Saturday, October 8th
So, back to the drawing board it was.. I needed to work on Narchi's ease to get distracted! I'm thinking that we might simplify the movements, and just focus on getting a good firing strategy. Previously, Narchi would fire based on the enemy's distance, using less power if the enemy was far away. But as I watched Narchi practice against robots such as Corners, he would miss a lot while Corners was moving away, and once Corners stayed still, Narchi would only fire small bullets if he was far away enough. I realized that this was pretty wasteful, so we'll try and change it so that if Narchi misses a shot, then he will decrease his bullet power, and if he hits an enemy, then he will increase his power. However, this is proving to be rather difficult, because sometimes Narchi wants to fire again, but the bullet is still traveling, so he doesn't know whether to use more or less power on the next bullet.
Back to more training! Stay posted for more news!


Monday, October 10th
Well, the final version of Narchi is completed, and ready for the big unveiling tomorrow! It took quite a lot of tweaking to get it ready, but we're finally ready to roll out. For the final specifications of Narchi, we have the following:
  1. Movement - The first thing that Narchi does is moves to the closest corner to its starting point (i.e. the one defined by the quadrant that he starts off in. The algorithm is a very simple "follow-along-the-walls" one, which may work better in terms of evading enemy attacks compared to a direct path to the corner. But the movement doesn't stop there! No, for when Narchi gets hit by a bullet, he tries to move to a new (supposedly random) spot to avoid getting hit again.

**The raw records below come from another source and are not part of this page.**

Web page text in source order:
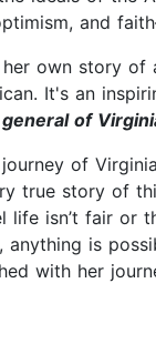
and
own story of
It's an
of
of
true story of
life isn’t fair or
anything is
with her

  2. Targeting - Narchi is an excellent targeting robot, able to lock on to the enemy that it can see. From the beginning of the match, if another robot crosses his view, he will abandon the task of moving to the nearest corner and just focus on locking on to this target instead. One flaw that Narchi has with targeting, however, is that once he starts moving around from being hit, he quickly changes plans and abandons his targeting scheme. In terms of "fight-or-flight", he is definitely a "flight" kind of guy.

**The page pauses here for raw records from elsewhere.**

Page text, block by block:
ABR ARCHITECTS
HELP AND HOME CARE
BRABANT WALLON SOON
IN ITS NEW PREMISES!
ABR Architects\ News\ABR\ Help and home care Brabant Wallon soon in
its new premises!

  3. Firing - Alongside targeting, Narchi will fire during his initial "lock-on" period of the battle. He is wise about his actions, and decreases his bullet power when he knows that he has previously missed a shot, and increases the power when he knows that he has shot an enemy. However, just like the targeting problem, once Narchi gets hit and goes into "flight" mode, he seldom reverts back to firing, which could spell out losses.
Results
As a result, we have a robot that can do some interesting things, but is not quite perfect. It can reliably beat the sample bots that don't fire, such as SittingDuck and Target, but does not fare very well with those that shoot, due to Narchi's tendency to freak out when getting shot. Before implementing the evasion tactics, Narchi could beat Corners and even Walls sometimes, but it seems that adding the extra functionality caused Narchi to be unable to go back to its previous task, or to do them well simultaneously. As such, it probably would be better to remove the evasion portion from the code, but then Narchi would be nearly identical to Corners, and so we'll leave it in and show off a little of Narchi's ninja skills. If this tactic could be incorporated more smoothly into the overall strategy, Narchi could possibly become a tough contender to beat.

Testing
Rather than doing any unit testing, I decided to test Narchi's behaviors, and acceptance to opponent robots. I tested the movement to a corner, whether bullet power increased upon hitting, whether bullet power decreased upon missing, and evasion when hit by a bullet. For the first two, I tested against a non-moving enemy, so that the feedback on just the movement and firing could be tested. For the latter two, I tested against enemies which Narchi struggled against. By finding a bullet that had less power than before, I was able to determine that Narchi must have missed, thus turning the dial down on the power. And by seeing that Narchi first moved to a corner and then ended up in a different spot some time later in the round, I was able to determine that Narchi must have tried to move upon getting shot. The two acceptance tests were against SittingDuck and Target, since those were the only two that Narchi could beat because he would freak out if it got hit by any other robots.

Lessons Learned
Well, I can certainly say that Robocode was quite an adventure, to say the least. It was very difficult to get started and get used to the rules, physics, and flow of Robocode, which made it even more agonizing to figure out how to code my robot effectively. I still do not completely understand some subtle nuances with the execution flow, but overall, my understanding has increased greatly. But more so than Robocode specifically, I learned a lot about build systems and tools such as JUnit, Checkstyle, PMD, FindBugs, and Jacoco, that although sometimes gave me unnecessary headaches, are very useful in writing clean, concise, and effective code, and I am very glad to have learned about this. While there are many things that I could do differently if I were to do this again, I think that the only thing I would do (other than try and spend more time on it) is figure out in more detail about how Robocode works, so that I could be a more efficient programmer when implementing strategies. I feel that I wasted a lot of time simply because I didn't know a lot of the methods and classes that could have been really helpful to me. But, what's done is done, and now it's off to see how Narchi does against the fierce competitors!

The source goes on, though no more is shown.